▶ **What needs to be done**:
When the string "Shoes" is part of a line in the data below, report the whole line.
Start of Data listing
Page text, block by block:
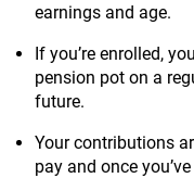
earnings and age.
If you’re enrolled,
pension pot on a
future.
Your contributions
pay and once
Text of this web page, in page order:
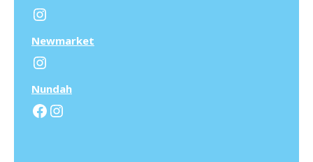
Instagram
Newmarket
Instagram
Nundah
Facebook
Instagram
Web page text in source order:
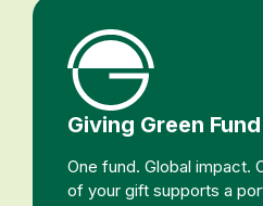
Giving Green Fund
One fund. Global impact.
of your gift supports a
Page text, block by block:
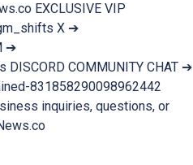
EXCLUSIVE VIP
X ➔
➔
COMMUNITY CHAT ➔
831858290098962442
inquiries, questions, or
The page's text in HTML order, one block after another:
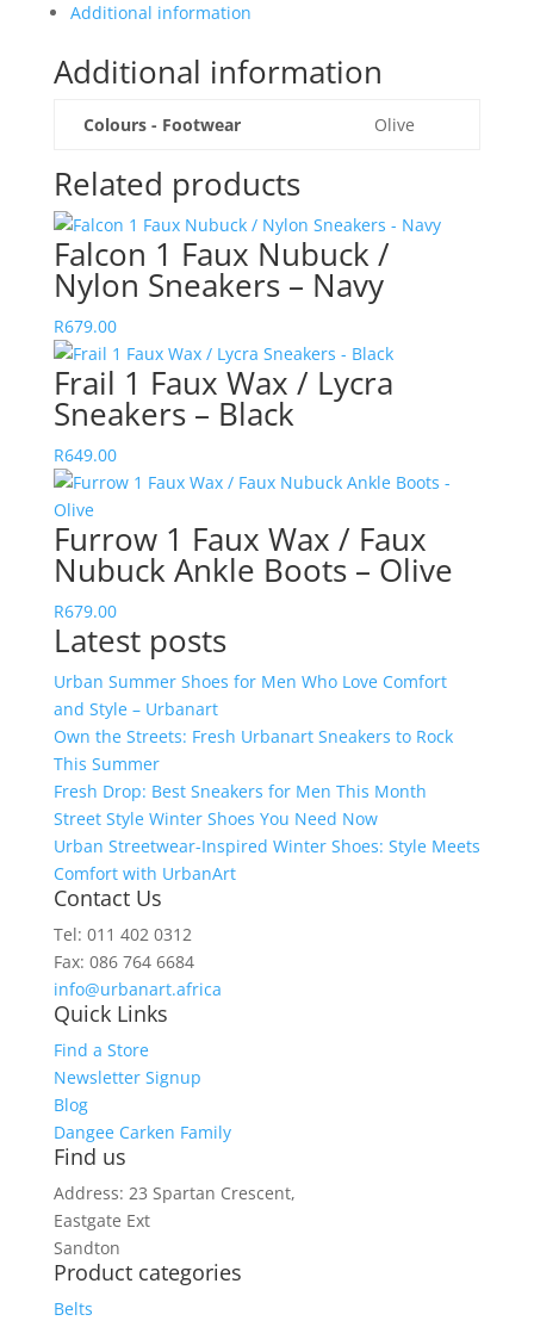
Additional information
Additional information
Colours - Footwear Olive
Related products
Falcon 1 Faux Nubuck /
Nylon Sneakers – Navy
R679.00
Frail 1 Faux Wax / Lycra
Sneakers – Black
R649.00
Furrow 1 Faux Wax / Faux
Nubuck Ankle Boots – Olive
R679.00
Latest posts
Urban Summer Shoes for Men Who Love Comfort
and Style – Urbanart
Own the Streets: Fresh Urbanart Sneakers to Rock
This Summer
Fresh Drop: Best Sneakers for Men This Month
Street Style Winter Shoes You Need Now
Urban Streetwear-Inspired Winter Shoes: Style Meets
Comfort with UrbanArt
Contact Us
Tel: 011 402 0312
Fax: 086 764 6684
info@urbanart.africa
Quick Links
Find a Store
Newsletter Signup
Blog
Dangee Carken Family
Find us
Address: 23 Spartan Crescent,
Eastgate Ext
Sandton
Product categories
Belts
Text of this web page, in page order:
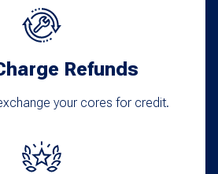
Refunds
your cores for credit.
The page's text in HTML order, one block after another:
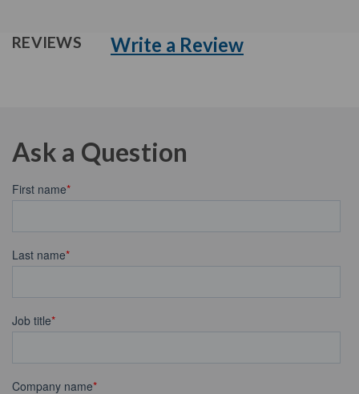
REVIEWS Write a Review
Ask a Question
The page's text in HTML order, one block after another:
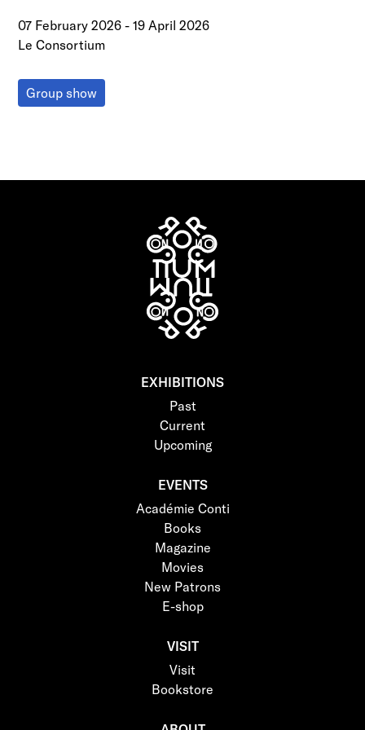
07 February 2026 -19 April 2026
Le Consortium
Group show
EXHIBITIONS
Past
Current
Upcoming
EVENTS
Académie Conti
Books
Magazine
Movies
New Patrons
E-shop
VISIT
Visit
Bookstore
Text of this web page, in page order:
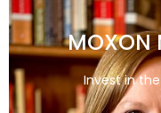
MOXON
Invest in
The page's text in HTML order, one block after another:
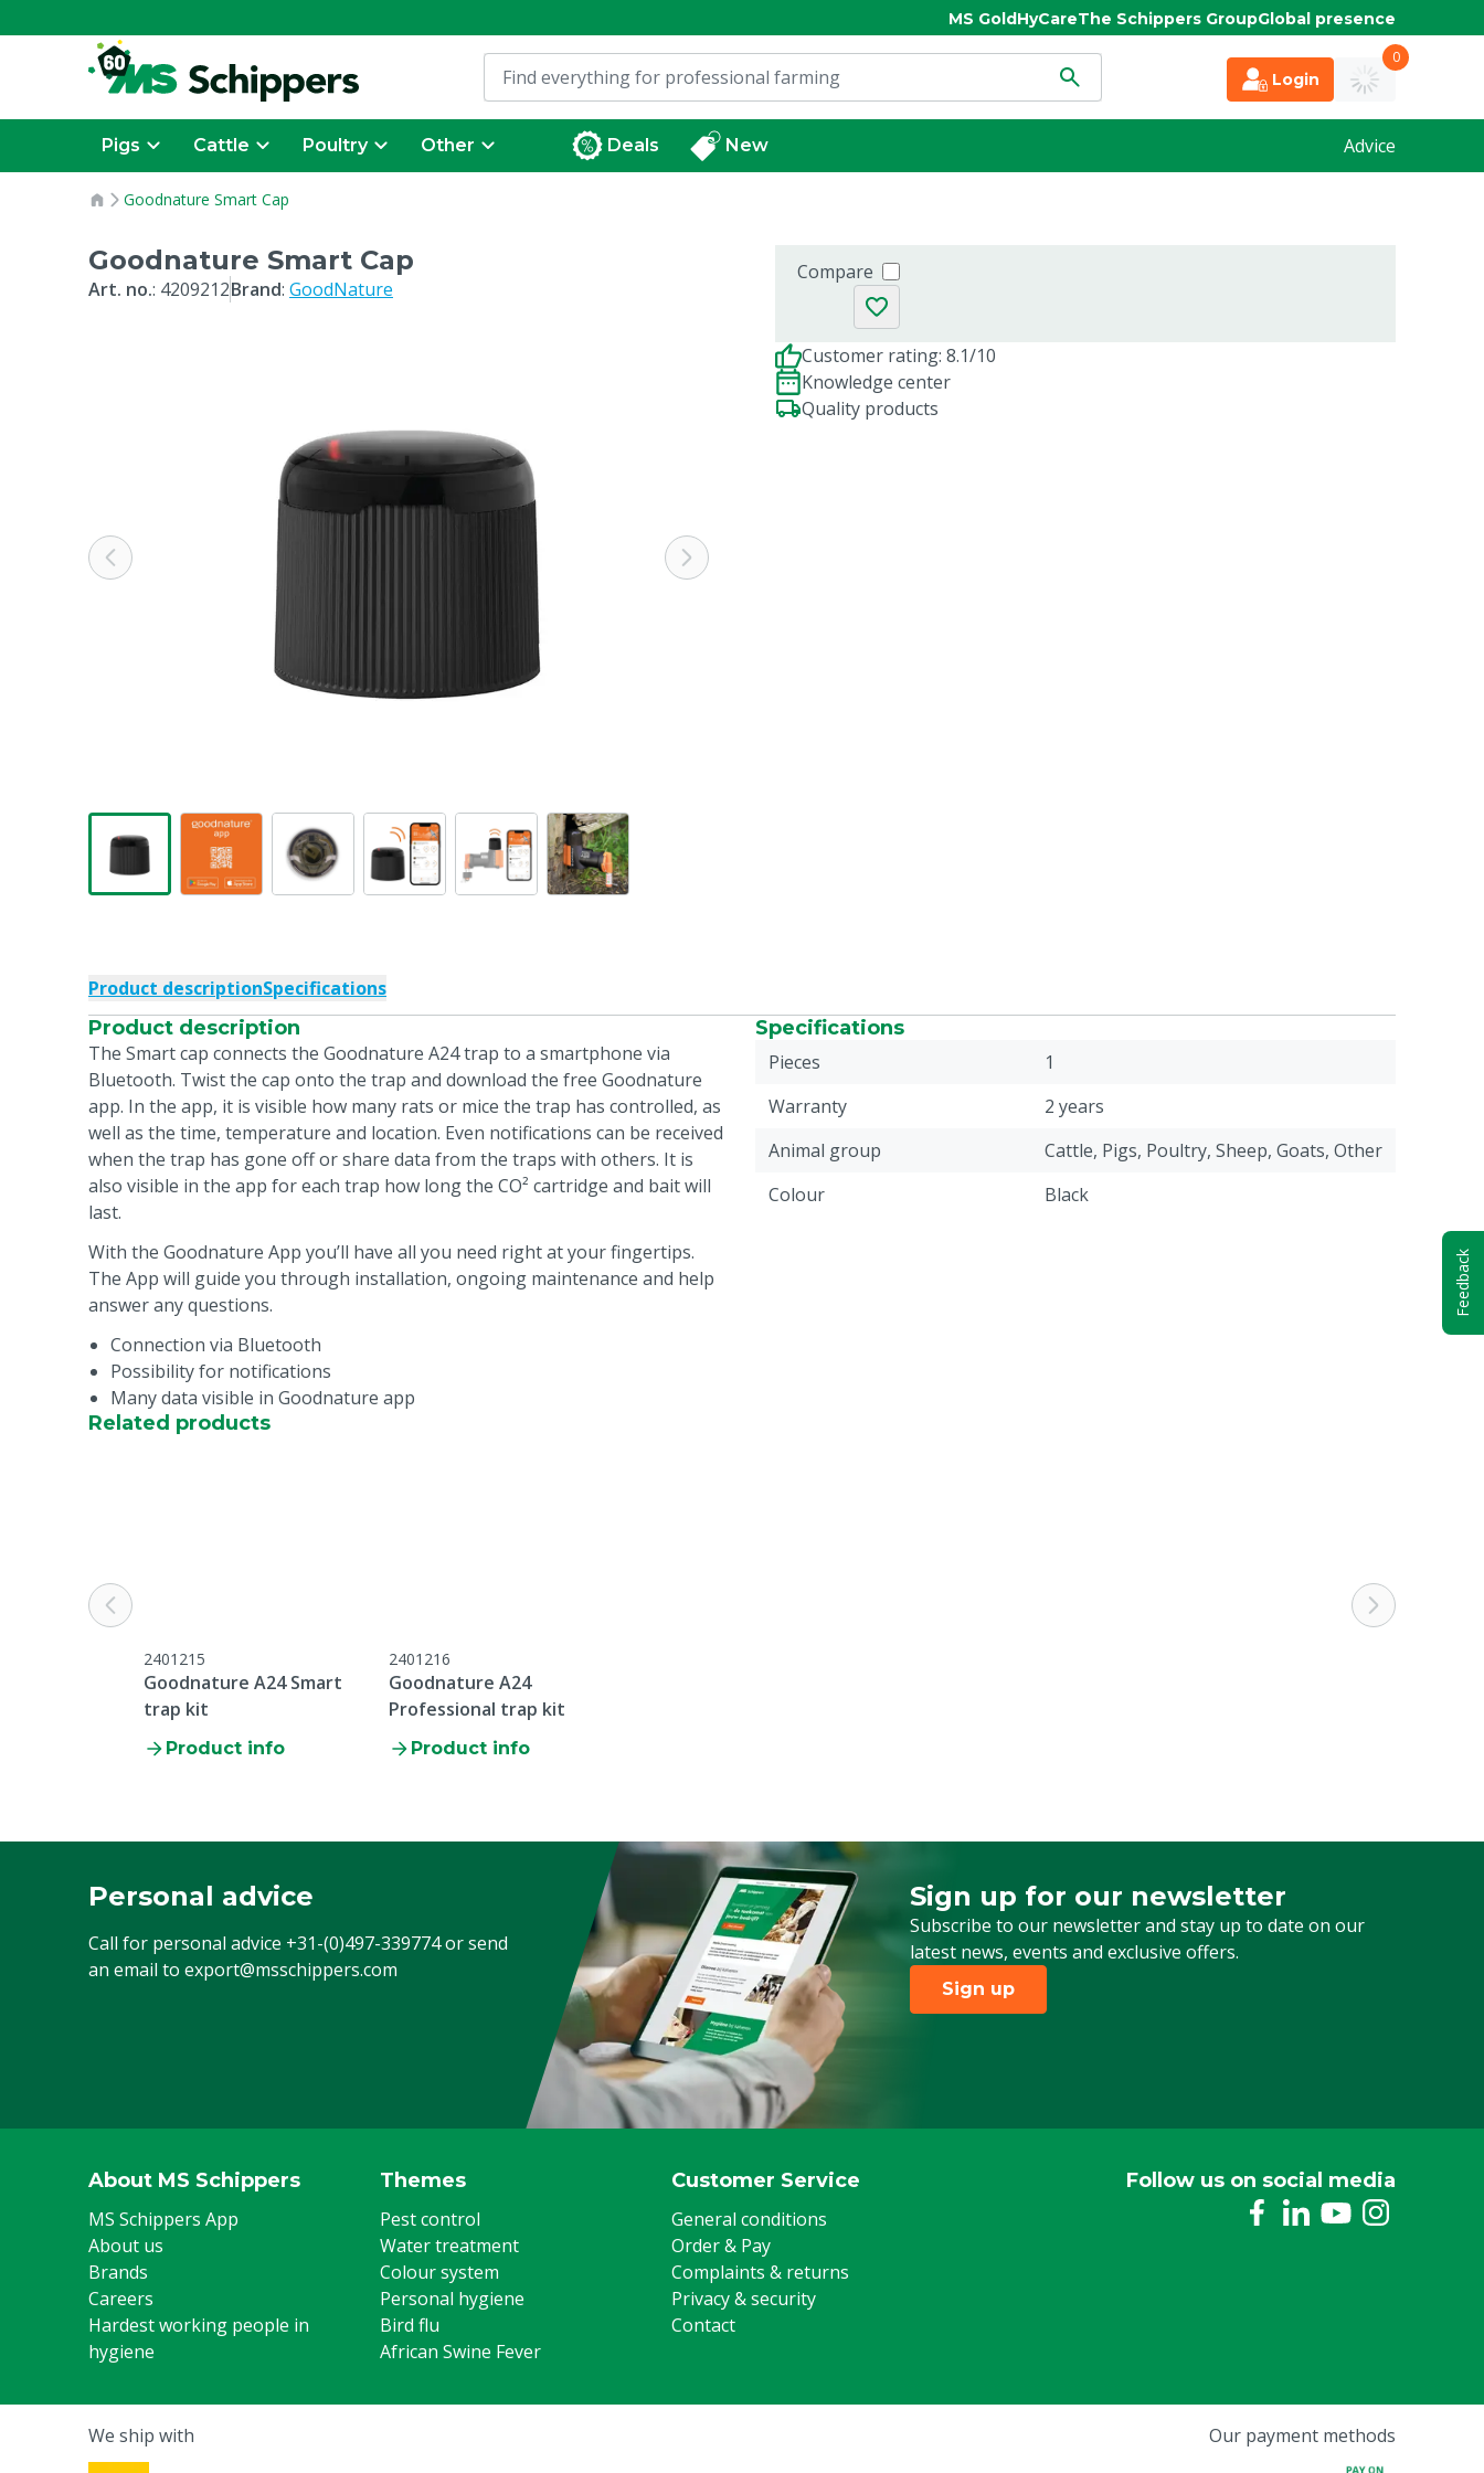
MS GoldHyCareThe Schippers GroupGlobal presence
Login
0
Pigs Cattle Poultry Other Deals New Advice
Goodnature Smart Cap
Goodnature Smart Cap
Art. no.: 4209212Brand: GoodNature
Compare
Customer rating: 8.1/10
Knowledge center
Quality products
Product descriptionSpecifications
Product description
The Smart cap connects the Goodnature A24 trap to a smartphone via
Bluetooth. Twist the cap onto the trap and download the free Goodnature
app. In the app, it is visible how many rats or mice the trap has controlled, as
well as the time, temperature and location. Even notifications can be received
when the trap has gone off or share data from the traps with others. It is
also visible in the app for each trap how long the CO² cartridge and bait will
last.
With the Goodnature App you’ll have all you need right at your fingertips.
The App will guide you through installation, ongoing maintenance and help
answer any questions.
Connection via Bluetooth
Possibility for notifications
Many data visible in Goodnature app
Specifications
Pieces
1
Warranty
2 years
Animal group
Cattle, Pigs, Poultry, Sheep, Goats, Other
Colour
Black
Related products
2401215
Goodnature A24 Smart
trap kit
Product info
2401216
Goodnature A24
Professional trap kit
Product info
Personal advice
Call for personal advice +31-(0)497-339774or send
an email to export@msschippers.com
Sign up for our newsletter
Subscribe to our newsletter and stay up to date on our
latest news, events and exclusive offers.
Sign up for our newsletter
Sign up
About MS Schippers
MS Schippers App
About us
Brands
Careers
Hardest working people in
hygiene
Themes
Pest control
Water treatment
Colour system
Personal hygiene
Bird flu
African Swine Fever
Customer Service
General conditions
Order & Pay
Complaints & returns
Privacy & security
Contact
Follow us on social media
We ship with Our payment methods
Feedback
End of Data listing
▶ **Response to this exercise**:
Urban Summer Shoes for Men Who Love Comfort
Street Style Winter Shoes You Need Now
Urban Streetwear-Inspired Winter Shoes: Style Meets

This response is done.